A question without an easy answer

By , 19 October 2007 6:44 pm

This would have been a nice normal teaching week, except that I was summoned for jury service. It is the first time I have been part of a court procedure and I don’t wish to say anything specific, but let me offer an observation.

I was struck by the enormous sense of respect – bordering on awe – that the court seemed to invoke in all of us gathered for the jury service. Particularly when we were assembled in an anteroom next to the court chamber, you could almost feel the mutual unease. Voices were hushed, jokes ebbed away, people seem to look at each other as if seeking reassurance that we were part of the process of judgment and not its object. Oddly enough, it reminded me of a funeral. There are similarities, of course: for those sentenced to prison, lives are shattered and families torn apart in a way that only death exceeds. Anyway, I think we all felt we were in the presence of something of solemn power.

The sense of being in the presence of judgment, perhaps even justice, raised a question. Should we not, at least some time, and in some measure, feel this in church? Of course, we are forgiven in Christ; of course, we come before God not as judge, but as heavenly Father. But have we forgotten the wrath that would have been ours outside Christ? Have we totally forgotten that we have been spared the justice of God?
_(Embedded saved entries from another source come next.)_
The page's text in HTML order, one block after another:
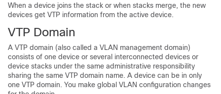
When a device joins the stack or when stacks merge, the new
devices get VTP information from the active device.
VTP Domain
A VTP domain (also called a VLAN management domain)
consists of one device or several interconnected devices or
device stacks under the same administrative responsibility
sharing the same VTP domain name. A device can be in only
one VTP domain. You make global VLAN configuration changes
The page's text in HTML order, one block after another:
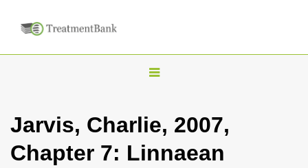
T
g
l
Jarvis, Charlie, 2007,
Chapter 7: Linnaean
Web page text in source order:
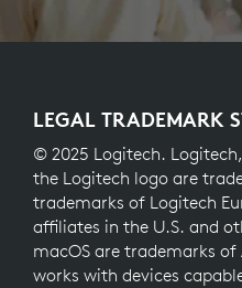
LEGAL TRADEMARK
© 2025 Logitech.
the Logitech logo are
trademarks of Logitech
affiliates in the U.S. and
macOS are trademarks
works with devices
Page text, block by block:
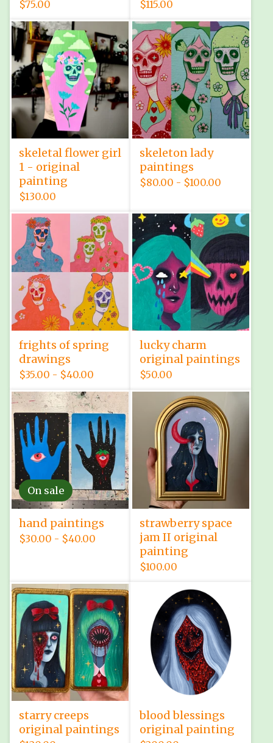
$75.00 $115.00
skeletal flower girl
1 - original
painting
$130.00
skeleton lady
paintings
$80.00 - $100.00
frights of spring
drawings
$35.00 - $40.00
lucky charm
original paintings
$50.00
On sale
hand paintings
$30.00 - $40.00
strawberry space
jam II original
painting
$100.00
starry creeps
original paintings
blood blessings
original painting
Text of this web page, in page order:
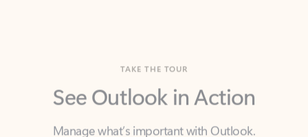
See Outlook in Action
Manage what’s important with Outlook.
calendars, or signing that form, Outlook has you
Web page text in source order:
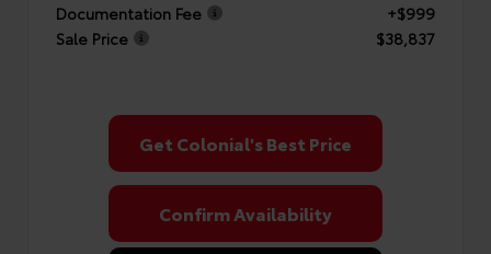
Documentation Fee
+$999
Sale Price
$38,837
Get Colonial's Best Price
Confirm Availability
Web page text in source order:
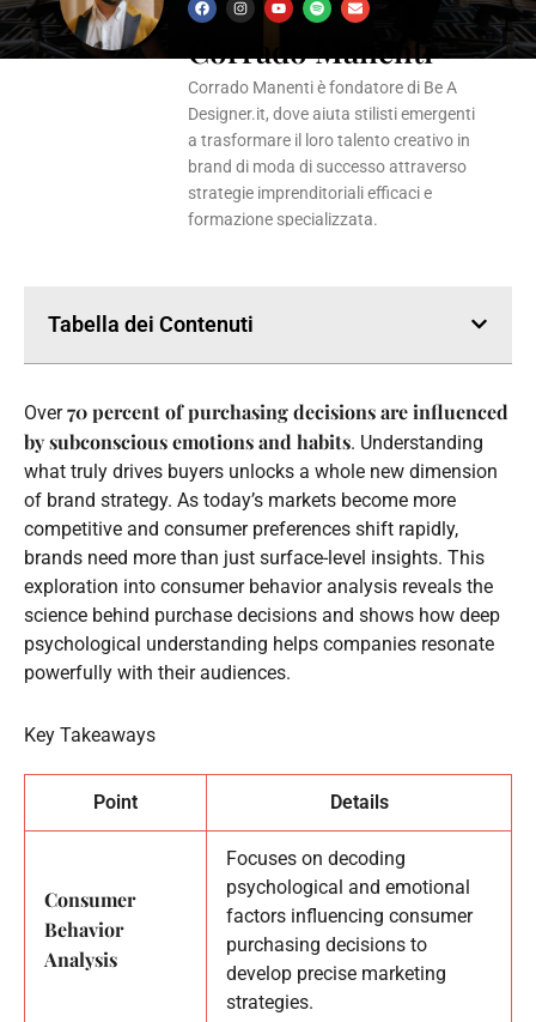
F
a
e
b
o
o
k
I
n
t
a
g
r
a
Y
o
t
u
b
e
S
p
t
i
f
y
E
n
e
l
o
p
e
Corrado Manenti
Corrado Manenti è fondatore di Be A
Designer.it, dove aiuta stilisti emergenti
a trasformare il loro talento creativo in
brand di moda di successo attraverso
strategie imprenditoriali efficaci e
formazione specializzata.
Tabella dei Contenuti
Over70 percent of purchasing decisions are influenced
by subconscious emotions and habits. Understanding
what truly drives buyers unlocks a whole new dimension
of brand strategy. As today’s markets become more
competitive and consumer preferences shift rapidly,
brands need more than just surface-level insights. This
exploration into consumer behavior analysis reveals the
science behind purchase decisions and shows how deep
psychological understanding helps companies resonate
powerfully with their audiences.
Key Takeaways
Point Details
Consumer
Behavior
Analysis
Focuses on decoding
psychological and emotional
factors influencing consumer
purchasing decisions to
develop precise marketing
strategies.
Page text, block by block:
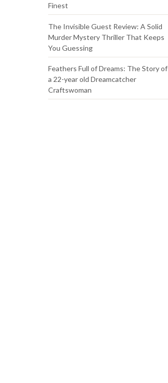
Finest
The Invisible Guest Review: A Solid
Murder Mystery Thriller That Keeps
You Guessing
Feathers Full of Dreams: The Story of
a 22-year old Dreamcatcher
Craftswoman
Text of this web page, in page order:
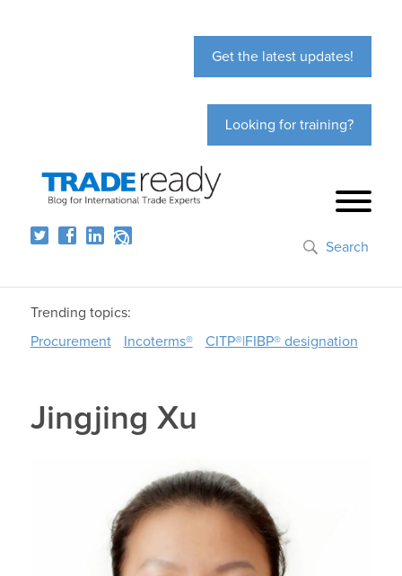
Get the latest updates!
Looking for training?
Search
Trending topics:
Procurement
Incoterms® CITP®|FIBP® designation
Jingjing Xu
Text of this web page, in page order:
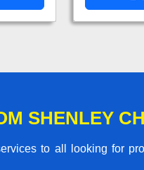
SHENLEY
to all looking for
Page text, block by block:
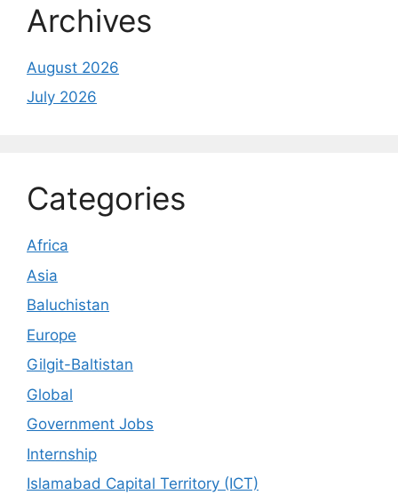
Archives
August 2026
July 2026
Categories
Africa
Asia
Baluchistan
Europe
Gilgit-Baltistan
Global
Government Jobs
Internship
Islamabad Capital Territory (ICT)
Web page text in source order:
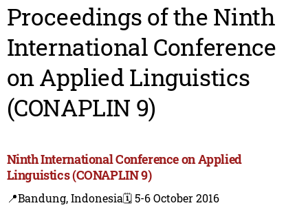
Proceedings of the Ninth
International Conference
on Applied Linguistics
(CONAPLIN 9)
Ninth International Conference on Applied
Linguistics (CONAPLIN 9)
📍Bandung, Indonesia🗓️ 5-6 October 2016
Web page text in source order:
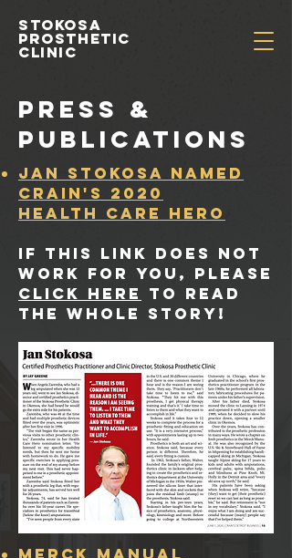
Stokosa
prosthetic
clinic
PRESS &
PUBLICATIONS
Jan Stokosa named
Crain's 2020
Health Care HERO
if this link does not
work for you, please
click here to read
the whole story!
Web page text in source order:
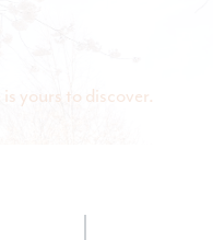
is yours to discover.
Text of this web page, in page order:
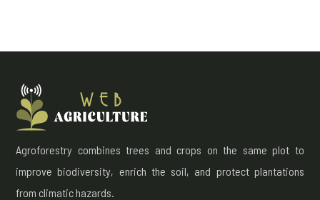
Agroforestry combines trees and crops on the same plot to
improve biodiversity, enrich the soil, and protect plantations
from climatic hazards.
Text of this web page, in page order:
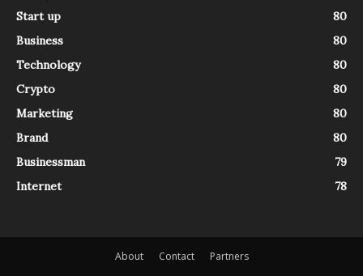
Start up
80
Business
80
Technology
80
Crypto
80
Marketing
80
Brand
80
Businessman
79
Internet
78
About Contact Partners
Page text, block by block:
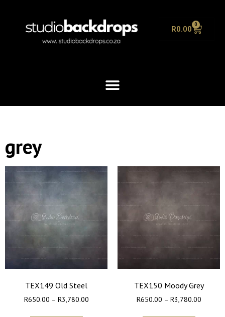
R0.00 0
grey
TEX149 Old Steel
R650.00 – R3,780.00
TEX150 Moody Grey
R650.00 – R3,780.00
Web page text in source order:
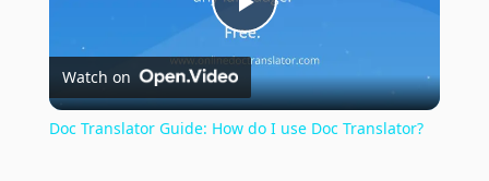
Play
Video
Watch on
Doc Translator Guide: How do I use Doc Translator?

The question, which inevitably follows is, if that is the case (and I feel that there must be the time and place for such emotions), how do we try and it invoke them? An older generation would have had sermons on God’s wrath and judgment. We however, being 21st-century Christians, merely allude to such things in passing, and then, aided and abetted by a worship team, move swiftly on into the happy sunlight of blessings, promise and hope. Something to think about surely?

Incidentally, I have posted a long discussion of allegory on the Speculative Faith website. Have a good weekend,

Chris

7 Responses to “A question without an easy answer”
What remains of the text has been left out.